Journal Solicits Research on the Airborne Microbiome, Implications for Infection Control

Journal Solicits Research on the Airborne Microbiome, Implications for Infection Control

Many infectious diseases, such as tuberculosis, whooping cough, aspergillus and other fungal infections, human and avian influenza, measles, chickenpox, and some of the emerging viruses, such as Middle East Respiratory Syndrome coronavirus (MERS-CoV) can be potentially spread through aerosol transmission.
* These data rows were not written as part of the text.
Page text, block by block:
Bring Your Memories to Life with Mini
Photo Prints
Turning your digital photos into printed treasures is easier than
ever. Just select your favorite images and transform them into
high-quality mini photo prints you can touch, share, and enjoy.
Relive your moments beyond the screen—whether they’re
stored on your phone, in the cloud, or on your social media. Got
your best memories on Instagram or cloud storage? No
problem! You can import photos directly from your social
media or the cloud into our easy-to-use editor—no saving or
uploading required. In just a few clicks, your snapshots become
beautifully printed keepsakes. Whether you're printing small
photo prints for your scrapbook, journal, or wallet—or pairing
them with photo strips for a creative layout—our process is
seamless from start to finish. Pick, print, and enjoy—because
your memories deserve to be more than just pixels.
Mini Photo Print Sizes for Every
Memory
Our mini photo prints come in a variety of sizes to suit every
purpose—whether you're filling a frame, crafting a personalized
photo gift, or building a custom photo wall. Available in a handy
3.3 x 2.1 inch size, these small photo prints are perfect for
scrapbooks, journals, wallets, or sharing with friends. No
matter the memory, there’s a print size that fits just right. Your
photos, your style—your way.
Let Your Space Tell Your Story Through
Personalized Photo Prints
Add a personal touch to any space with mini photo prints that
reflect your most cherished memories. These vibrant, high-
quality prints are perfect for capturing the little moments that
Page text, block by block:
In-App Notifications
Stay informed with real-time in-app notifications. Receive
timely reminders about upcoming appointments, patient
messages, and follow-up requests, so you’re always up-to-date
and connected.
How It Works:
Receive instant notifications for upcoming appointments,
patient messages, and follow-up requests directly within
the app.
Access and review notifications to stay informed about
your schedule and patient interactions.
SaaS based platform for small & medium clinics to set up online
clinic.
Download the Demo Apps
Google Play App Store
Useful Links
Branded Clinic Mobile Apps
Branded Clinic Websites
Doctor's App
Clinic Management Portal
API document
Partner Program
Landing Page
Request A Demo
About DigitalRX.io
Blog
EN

With the advent of deep-sequencing technologies these can be applied to environmental air samples using metagenomic techniques to characterize the presence and variety of airborne pathogens in the everyday air that we breathe in different environments (hospitals, clinics, homes, offices, entertainment venues, and public transport such as buses, trains, planes, etc.).

This series, to be edited by Julian Tang of the University Hospitals of Leicester NHS Trust, and Yuguo Li of the University of Hong Kong, aims to explore and characterize the airborne microbiome in different environments, using different methods, in order to understand and assess the risk that such airborne pathogens may pose to both vulnerable and otherwise healthy individuals, and explore possible interventions to control their transmission. BMC Infectious Diseases welcomes submission of research articles and opinion pieces focused on the airborne microbiome in relation to infectious diseases.

Submit directly to BMC Infectious Diseases, or email pre-submission queries to [email protected]

The deadline for submissions of manuscripts is Sept. 30, 2017.